**INSTRUCTIONS TO FOLLOW:** Copy the entries that appear below in full, leaving out any picture among them.
START MATERIAL SHOWN
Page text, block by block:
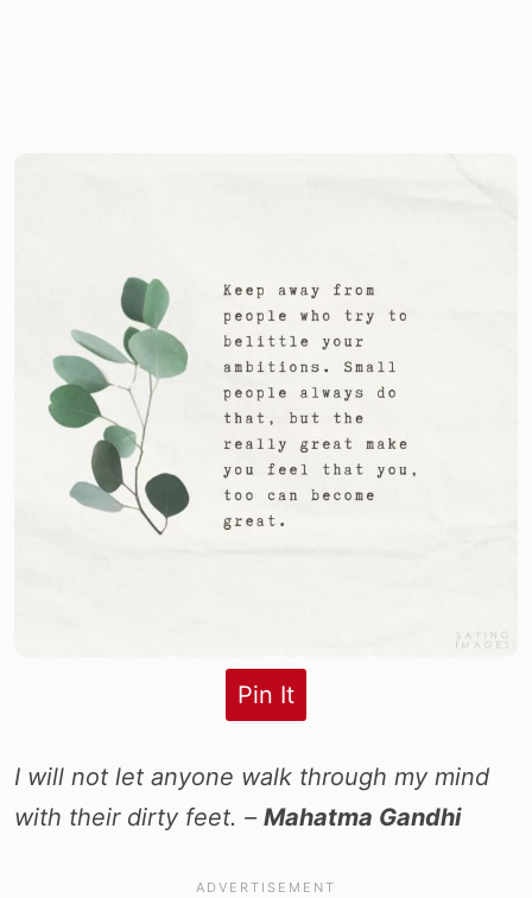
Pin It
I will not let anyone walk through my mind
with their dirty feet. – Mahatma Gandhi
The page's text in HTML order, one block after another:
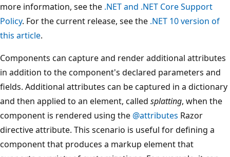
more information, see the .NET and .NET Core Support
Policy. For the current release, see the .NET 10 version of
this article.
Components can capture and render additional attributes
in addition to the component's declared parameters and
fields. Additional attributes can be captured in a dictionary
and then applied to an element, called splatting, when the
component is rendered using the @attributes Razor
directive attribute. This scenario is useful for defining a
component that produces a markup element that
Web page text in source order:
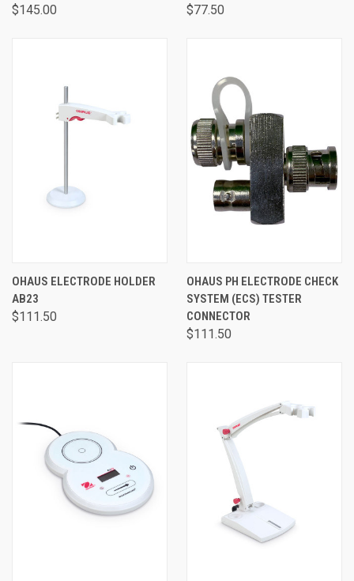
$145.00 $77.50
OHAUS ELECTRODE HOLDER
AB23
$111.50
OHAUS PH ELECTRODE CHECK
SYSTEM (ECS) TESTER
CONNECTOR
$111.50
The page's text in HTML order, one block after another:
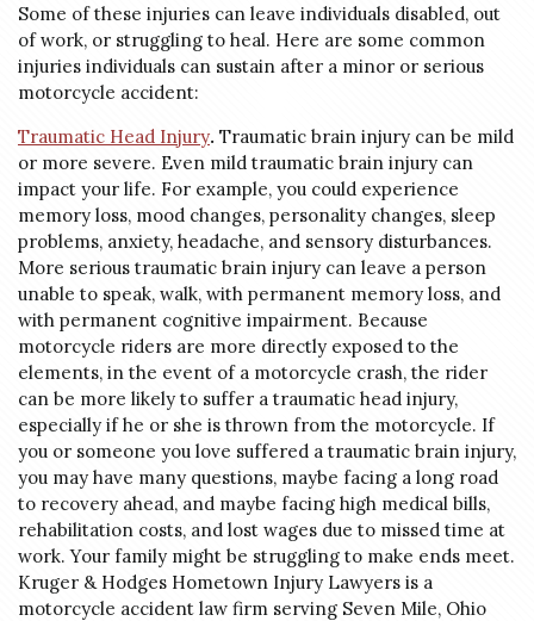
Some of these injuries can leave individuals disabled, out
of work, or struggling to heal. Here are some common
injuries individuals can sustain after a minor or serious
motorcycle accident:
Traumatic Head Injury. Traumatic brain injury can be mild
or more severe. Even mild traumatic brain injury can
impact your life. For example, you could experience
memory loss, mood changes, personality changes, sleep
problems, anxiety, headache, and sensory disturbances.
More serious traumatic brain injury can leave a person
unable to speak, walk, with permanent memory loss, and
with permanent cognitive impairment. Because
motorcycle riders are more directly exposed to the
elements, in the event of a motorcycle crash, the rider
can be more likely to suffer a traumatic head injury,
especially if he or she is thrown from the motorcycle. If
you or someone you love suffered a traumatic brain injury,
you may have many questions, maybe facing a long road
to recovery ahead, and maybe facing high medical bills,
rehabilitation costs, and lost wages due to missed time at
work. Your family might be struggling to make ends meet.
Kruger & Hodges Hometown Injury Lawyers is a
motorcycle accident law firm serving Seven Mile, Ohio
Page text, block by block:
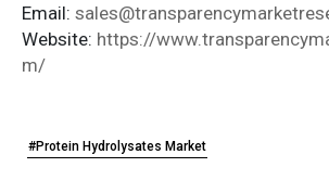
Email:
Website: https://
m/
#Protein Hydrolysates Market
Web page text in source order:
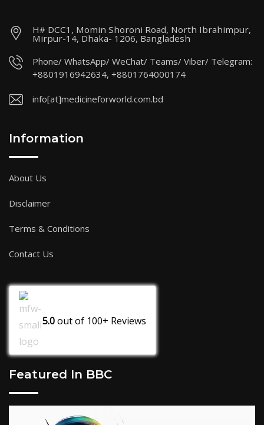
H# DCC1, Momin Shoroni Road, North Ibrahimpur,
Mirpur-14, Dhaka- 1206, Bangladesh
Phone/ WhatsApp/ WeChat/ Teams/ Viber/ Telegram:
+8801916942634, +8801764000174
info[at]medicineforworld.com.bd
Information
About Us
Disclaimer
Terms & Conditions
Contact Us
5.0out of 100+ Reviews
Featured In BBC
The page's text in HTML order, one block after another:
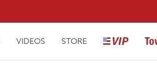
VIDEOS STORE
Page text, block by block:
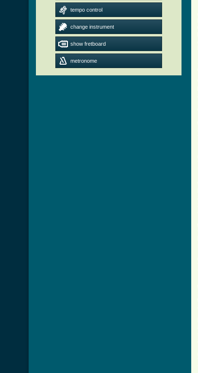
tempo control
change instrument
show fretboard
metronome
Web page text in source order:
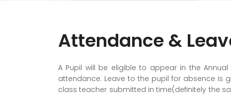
END MATERIAL SHOWN
**EXERCISE RESPONSE:**
Page text, block by block:
Pin It
I will not let anyone walk through my mind
with their dirty feet. – Mahatma Gandhi
The page's text in HTML order, one block after another:
more information, see the .NET and .NET Core Support
Policy. For the current release, see the .NET 10 version of
this article.
Components can capture and render additional attributes
in addition to the component's declared parameters and
fields. Additional attributes can be captured in a dictionary
and then applied to an element, called splatting, when the
component is rendered using the @attributes Razor
directive attribute. This scenario is useful for defining a
component that produces a markup element that
Web page text in source order:
$145.00 $77.50
OHAUS ELECTRODE HOLDER
AB23
$111.50
OHAUS PH ELECTRODE CHECK
SYSTEM (ECS) TESTER
CONNECTOR
$111.50
The page's text in HTML order, one block after another:
Some of these injuries can leave individuals disabled, out
of work, or struggling to heal. Here are some common
injuries individuals can sustain after a minor or serious
motorcycle accident:
Traumatic Head Injury. Traumatic brain injury can be mild
or more severe. Even mild traumatic brain injury can
impact your life. For example, you could experience
memory loss, mood changes, personality changes, sleep
problems, anxiety, headache, and sensory disturbances.
More serious traumatic brain injury can leave a person
unable to speak, walk, with permanent memory loss, and
with permanent cognitive impairment. Because
motorcycle riders are more directly exposed to the
elements, in the event of a motorcycle crash, the rider
can be more likely to suffer a traumatic head injury,
especially if he or she is thrown from the motorcycle. If
you or someone you love suffered a traumatic brain injury,
you may have many questions, maybe facing a long road
to recovery ahead, and maybe facing high medical bills,
rehabilitation costs, and lost wages due to missed time at
work. Your family might be struggling to make ends meet.
Kruger & Hodges Hometown Injury Lawyers is a
motorcycle accident law firm serving Seven Mile, Ohio
Page text, block by block:
Email:
Website: https://
m/
#Protein Hydrolysates Market
Web page text in source order:
H# DCC1, Momin Shoroni Road, North Ibrahimpur,
Mirpur-14, Dhaka- 1206, Bangladesh
Phone/ WhatsApp/ WeChat/ Teams/ Viber/ Telegram:
+8801916942634, +8801764000174
info[at]medicineforworld.com.bd
Information
About Us
Disclaimer
Terms & Conditions
Contact Us
5.0out of 100+ Reviews
Featured In BBC
The page's text in HTML order, one block after another:
VIDEOS STORE
Page text, block by block:
tempo control
change instrument
show fretboard
metronome
Web page text in source order:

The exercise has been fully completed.